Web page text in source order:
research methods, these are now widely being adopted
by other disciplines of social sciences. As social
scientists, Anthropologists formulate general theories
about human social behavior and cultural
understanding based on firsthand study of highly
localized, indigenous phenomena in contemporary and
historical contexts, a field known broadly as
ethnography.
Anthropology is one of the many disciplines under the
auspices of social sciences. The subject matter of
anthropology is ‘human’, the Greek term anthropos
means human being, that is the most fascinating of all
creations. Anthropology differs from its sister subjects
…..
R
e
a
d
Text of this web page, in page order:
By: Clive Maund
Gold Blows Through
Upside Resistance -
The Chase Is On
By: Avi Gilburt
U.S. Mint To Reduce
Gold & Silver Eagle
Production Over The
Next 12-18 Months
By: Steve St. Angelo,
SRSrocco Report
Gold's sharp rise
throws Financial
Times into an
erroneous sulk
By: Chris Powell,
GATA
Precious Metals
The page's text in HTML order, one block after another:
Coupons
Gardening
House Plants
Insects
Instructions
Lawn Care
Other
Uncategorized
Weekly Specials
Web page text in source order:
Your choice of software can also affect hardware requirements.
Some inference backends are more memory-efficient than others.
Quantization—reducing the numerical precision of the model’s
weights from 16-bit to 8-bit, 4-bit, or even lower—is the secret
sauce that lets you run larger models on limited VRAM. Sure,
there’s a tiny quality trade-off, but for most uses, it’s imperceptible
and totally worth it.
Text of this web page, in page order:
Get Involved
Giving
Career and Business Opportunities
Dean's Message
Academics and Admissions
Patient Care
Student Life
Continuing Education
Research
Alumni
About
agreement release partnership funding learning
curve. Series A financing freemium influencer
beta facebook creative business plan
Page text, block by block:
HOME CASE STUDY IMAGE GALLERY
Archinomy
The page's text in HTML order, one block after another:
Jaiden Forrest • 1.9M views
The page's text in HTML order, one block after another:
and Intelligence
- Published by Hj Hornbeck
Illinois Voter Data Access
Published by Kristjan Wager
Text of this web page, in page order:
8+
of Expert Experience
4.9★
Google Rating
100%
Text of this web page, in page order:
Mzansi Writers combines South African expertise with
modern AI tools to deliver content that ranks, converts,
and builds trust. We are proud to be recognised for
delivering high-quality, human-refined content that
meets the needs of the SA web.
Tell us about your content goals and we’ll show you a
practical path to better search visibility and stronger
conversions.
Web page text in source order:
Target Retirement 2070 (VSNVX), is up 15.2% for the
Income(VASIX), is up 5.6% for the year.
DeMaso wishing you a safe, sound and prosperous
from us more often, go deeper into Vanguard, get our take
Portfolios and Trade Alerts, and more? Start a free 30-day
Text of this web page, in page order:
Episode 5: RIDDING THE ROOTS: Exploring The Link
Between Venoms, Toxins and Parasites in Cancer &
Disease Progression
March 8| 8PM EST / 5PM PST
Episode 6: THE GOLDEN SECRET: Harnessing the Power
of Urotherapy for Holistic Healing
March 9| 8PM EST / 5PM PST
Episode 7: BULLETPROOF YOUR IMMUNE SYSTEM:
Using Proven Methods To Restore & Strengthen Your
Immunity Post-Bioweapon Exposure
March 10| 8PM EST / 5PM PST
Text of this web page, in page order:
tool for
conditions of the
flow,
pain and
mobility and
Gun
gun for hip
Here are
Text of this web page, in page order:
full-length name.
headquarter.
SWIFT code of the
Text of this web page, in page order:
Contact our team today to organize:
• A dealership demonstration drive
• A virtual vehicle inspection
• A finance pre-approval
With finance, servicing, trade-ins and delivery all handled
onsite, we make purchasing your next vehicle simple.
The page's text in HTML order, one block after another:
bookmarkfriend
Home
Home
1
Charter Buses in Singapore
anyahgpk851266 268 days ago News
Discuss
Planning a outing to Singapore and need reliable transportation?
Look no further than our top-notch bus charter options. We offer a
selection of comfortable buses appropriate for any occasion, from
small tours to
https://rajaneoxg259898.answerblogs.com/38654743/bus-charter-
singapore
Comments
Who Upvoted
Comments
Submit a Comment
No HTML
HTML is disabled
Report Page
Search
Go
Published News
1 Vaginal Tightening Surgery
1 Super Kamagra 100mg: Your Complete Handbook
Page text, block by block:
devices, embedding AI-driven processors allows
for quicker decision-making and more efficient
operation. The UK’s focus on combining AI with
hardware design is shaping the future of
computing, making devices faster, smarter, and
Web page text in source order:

========================================================================

-- Try it --
In full and without edits, repeat the listing above.

-- Solution for this problem --
Web page text in source order:
research methods, these are now widely being adopted
by other disciplines of social sciences. As social
scientists, Anthropologists formulate general theories
about human social behavior and cultural
understanding based on firsthand study of highly
localized, indigenous phenomena in contemporary and
historical contexts, a field known broadly as
ethnography.
Anthropology is one of the many disciplines under the
auspices of social sciences. The subject matter of
anthropology is ‘human’, the Greek term anthropos
means human being, that is the most fascinating of all
creations. Anthropology differs from its sister subjects
…..
R
e
a
d
Text of this web page, in page order:
By: Clive Maund
Gold Blows Through
Upside Resistance -
The Chase Is On
By: Avi Gilburt
U.S. Mint To Reduce
Gold & Silver Eagle
Production Over The
Next 12-18 Months
By: Steve St. Angelo,
SRSrocco Report
Gold's sharp rise
throws Financial
Times into an
erroneous sulk
By: Chris Powell,
GATA
Precious Metals
The page's text in HTML order, one block after another:
Coupons
Gardening
House Plants
Insects
Instructions
Lawn Care
Other
Uncategorized
Weekly Specials
Web page text in source order:
Your choice of software can also affect hardware requirements.
Some inference backends are more memory-efficient than others.
Quantization—reducing the numerical precision of the model’s
weights from 16-bit to 8-bit, 4-bit, or even lower—is the secret
sauce that lets you run larger models on limited VRAM. Sure,
there’s a tiny quality trade-off, but for most uses, it’s imperceptible
and totally worth it.
Text of this web page, in page order:
Get Involved
Giving
Career and Business Opportunities
Dean's Message
Academics and Admissions
Patient Care
Student Life
Continuing Education
Research
Alumni
About
agreement release partnership funding learning
curve. Series A financing freemium influencer
beta facebook creative business plan
Page text, block by block:
HOME CASE STUDY IMAGE GALLERY
Archinomy
The page's text in HTML order, one block after another:
Jaiden Forrest • 1.9M views
The page's text in HTML order, one block after another:
and Intelligence
- Published by Hj Hornbeck
Illinois Voter Data Access
Published by Kristjan Wager
Text of this web page, in page order:
8+
of Expert Experience
4.9★
Google Rating
100%
Text of this web page, in page order:
Mzansi Writers combines South African expertise with
modern AI tools to deliver content that ranks, converts,
and builds trust. We are proud to be recognised for
delivering high-quality, human-refined content that
meets the needs of the SA web.
Tell us about your content goals and we’ll show you a
practical path to better search visibility and stronger
conversions.
Web page text in source order:
Target Retirement 2070 (VSNVX), is up 15.2% for the
Income(VASIX), is up 5.6% for the year.
DeMaso wishing you a safe, sound and prosperous
from us more often, go deeper into Vanguard, get our take
Portfolios and Trade Alerts, and more? Start a free 30-day
Text of this web page, in page order:
Episode 5: RIDDING THE ROOTS: Exploring The Link
Between Venoms, Toxins and Parasites in Cancer &
Disease Progression
March 8| 8PM EST / 5PM PST
Episode 6: THE GOLDEN SECRET: Harnessing the Power
of Urotherapy for Holistic Healing
March 9| 8PM EST / 5PM PST
Episode 7: BULLETPROOF YOUR IMMUNE SYSTEM:
Using Proven Methods To Restore & Strengthen Your
Immunity Post-Bioweapon Exposure
March 10| 8PM EST / 5PM PST
Text of this web page, in page order:
tool for
conditions of the
flow,
pain and
mobility and
Gun
gun for hip
Here are
Text of this web page, in page order:
full-length name.
headquarter.
SWIFT code of the
Text of this web page, in page order:
Contact our team today to organize:
• A dealership demonstration drive
• A virtual vehicle inspection
• A finance pre-approval
With finance, servicing, trade-ins and delivery all handled
onsite, we make purchasing your next vehicle simple.
The page's text in HTML order, one block after another:
bookmarkfriend
Home
Home
1
Charter Buses in Singapore
anyahgpk851266 268 days ago News
Discuss
Planning a outing to Singapore and need reliable transportation?
Look no further than our top-notch bus charter options. We offer a
selection of comfortable buses appropriate for any occasion, from
small tours to
https://rajaneoxg259898.answerblogs.com/38654743/bus-charter-
singapore
Comments
Who Upvoted
Comments
Submit a Comment
No HTML
HTML is disabled
Report Page
Search
Go
Published News
1 Vaginal Tightening Surgery
1 Super Kamagra 100mg: Your Complete Handbook
Page text, block by block:
devices, embedding AI-driven processors allows
for quicker decision-making and more efficient
operation. The UK’s focus on combining AI with
hardware design is shaping the future of
computing, making devices faster, smarter, and
Web page text in source order:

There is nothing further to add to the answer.